Inside the Emergencies Ministry press office. We are filming a report on the activities of the Kamchik specialist search and rescue unit.
As things were, I was happy. It felt as though all my dreams were starting to come true, and I was headed for a meteoric rise.
My meteoric rise continued for nine years. Nine years of working myself to exhaustion, with no weekends or holidays, under the guidance of an unforgiving perfectionist for whom every tiny detail mattered. Either you do it flawlessly or you're worthless. During this time, I also recognised another trait I had possessed throughout my life: the ability to quickly and irreversibly make enemies.

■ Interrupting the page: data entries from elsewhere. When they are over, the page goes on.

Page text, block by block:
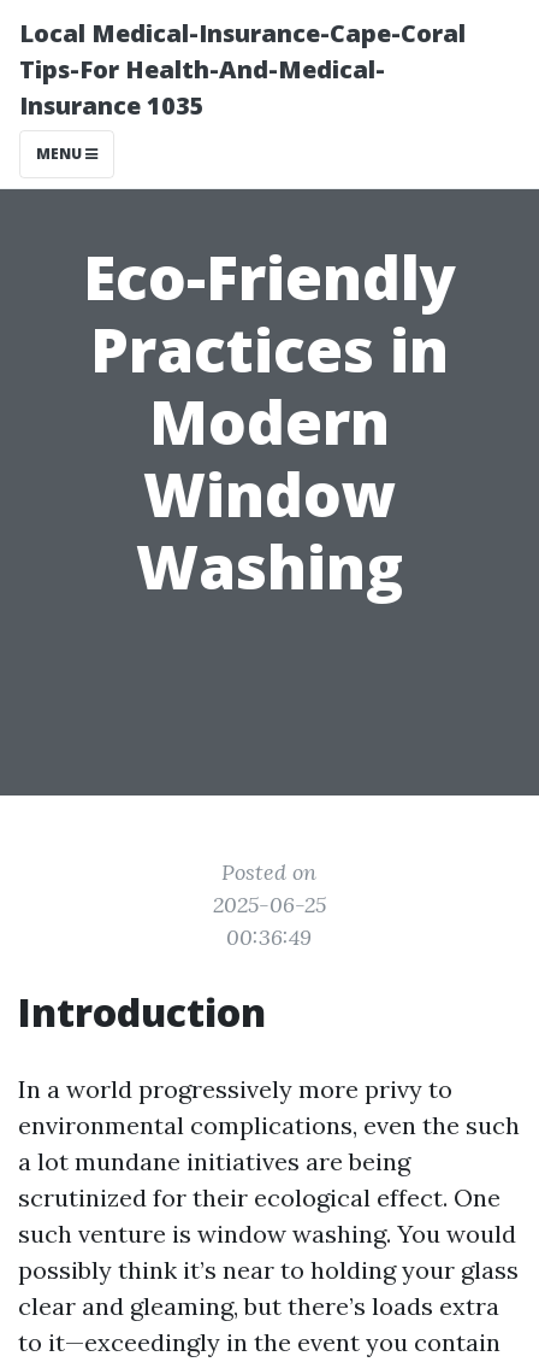
Local Medical-Insurance-Cape-Coral
Tips-For Health-And-Medical-
Insurance 1035
MENU
Eco-Friendly
Practices in
Modern
Window
Washing
Posted on
2025-06-25
00:36:49
Introduction
In a world progressively more privy to
environmental complications, even the such
a lot mundane initiatives are being
scrutinized for their ecological effect. One
such venture is window washing. You would
possibly think it’s near to holding your glass
clear and gleaming, but there’s loads extra
to it—exceedingly in the event you contain
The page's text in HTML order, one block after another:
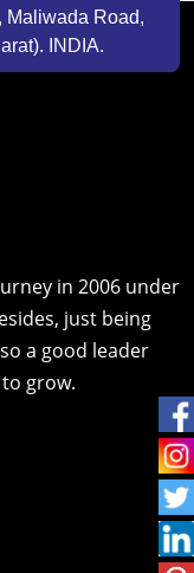
Maliwada Road,
INDIA.
in 2006 under
just being
a good leader
grow.
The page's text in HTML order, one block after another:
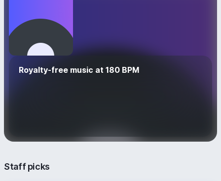
Royalty-free music at 180 BPM
Staff picks
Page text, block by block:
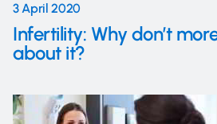
3 April 2020
Infertility: Why don’t
about it?
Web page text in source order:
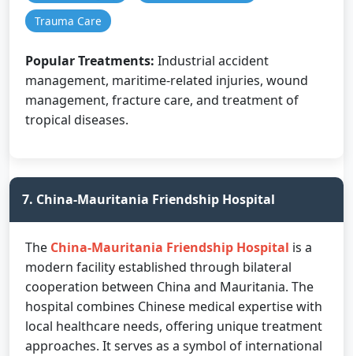
Trauma Care
Popular Treatments: Industrial accident
management, maritime-related injuries, wound
management, fracture care, and treatment of
tropical diseases.
7. China-Mauritania Friendship Hospital
The China-Mauritania Friendship Hospital is a
modern facility established through bilateral
cooperation between China and Mauritania. The
hospital combines Chinese medical expertise with
local healthcare needs, offering unique treatment
approaches. It serves as a symbol of international
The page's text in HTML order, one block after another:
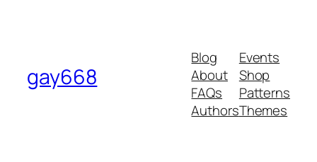
gay668
Blog
About
FAQs
Authors
Events
Shop
Patterns
Themes
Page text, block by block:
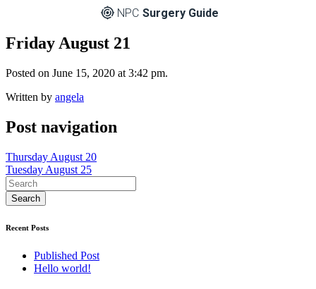
NPC Surgery Guide
Friday August 21
Posted on June 15, 2020 at 3:42 pm.
Written by angela
Post navigation
Thursday August 20
Tuesday August 25
Recent Posts
Published Post
Hello world!
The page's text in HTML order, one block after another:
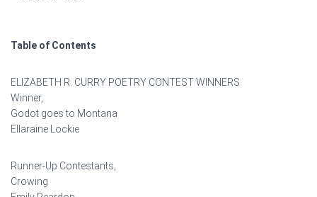
Table of Contents
ELIZABETH R. CURRY POETRY CONTEST WINNERS
Winner,
Godot goes to Montana
Ellaraine Lockie
Runner-Up Contestants,
Crowing
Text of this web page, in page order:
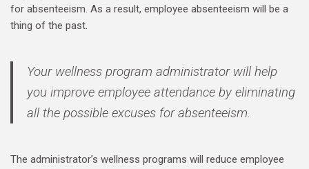
for absenteeism. As a result, employee absenteeism will be a
thing of the past.
Your wellness program administrator will help
you improve employee attendance by eliminating
all the possible excuses for absenteeism.
The administrator’s wellness programs will reduce employee
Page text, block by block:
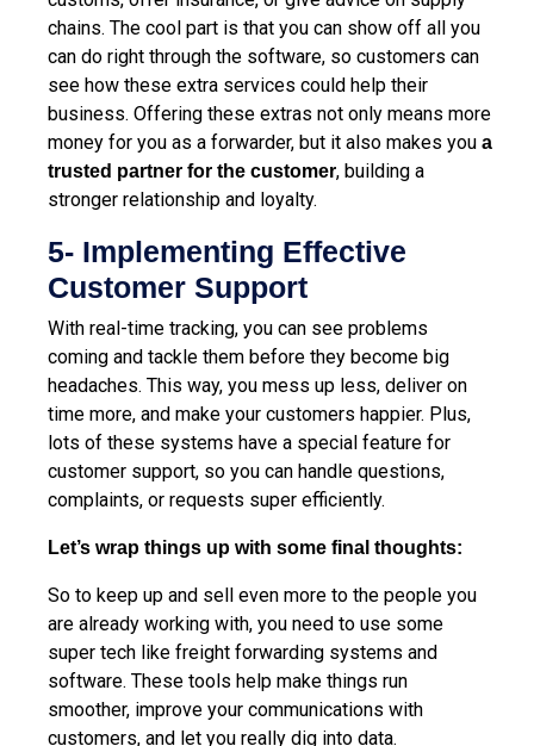
chains. The cool part is that you can show off all you
can do right through the software, so customers can
see how these extra services could help their
business. Offering these extras not only means more
money for you as a forwarder, but it also makes you a
trusted partner for the customer, building a
stronger relationship and loyalty.
5- Implementing Effective
Customer Support
With real-time tracking, you can see problems
coming and tackle them before they become big
headaches. This way, you mess up less, deliver on
time more, and make your customers happier. Plus,
lots of these systems have a special feature for
customer support, so you can handle questions,
complaints, or requests super efficiently.
Let’s wrap things up with some final thoughts:
So to keep up and sell even more to the people you
are already working with, you need to use some
super tech like freight forwarding systems and
software. These tools help make things run
smoother, improve your communications with
customers, and let you really dig into data.
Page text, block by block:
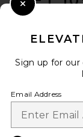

After a year, I was completely at ease in the Emergencies Ministry information service. I was constantly coming up new ideas that Parpiyev liked, but, most importantly, I knew how to implement them. I couldn't stand it when people would interfere with my work, and I was speaking with deputy ministers like equals. Within the space of a year, I was already thinking of myself as a real specialist hired to do something at which he was properly competent. But for some reason, the management's entourage always wanted to interfere in my business specifically, despite my never interfering in anyone else's. That really got on my nerves. It's like asking the cook to make you pilaf and then distracting him with comments about how he hasn't put enough rice in the pan, or too much oil; interfering in the process, basically. Wait until the dish is ready and then criticise it if you don't like it. But everybody wanted to stick their oar in my process. That was something I had no patience for, which is why everyone said Komil Allamjonov is too petulant and impossible to manage. I could understand if I was stupid and unreliable, but I did my job and a damn good one at that! Still, everybody wanted to know the reason for the excessively «arrogant» way in which I comported myself.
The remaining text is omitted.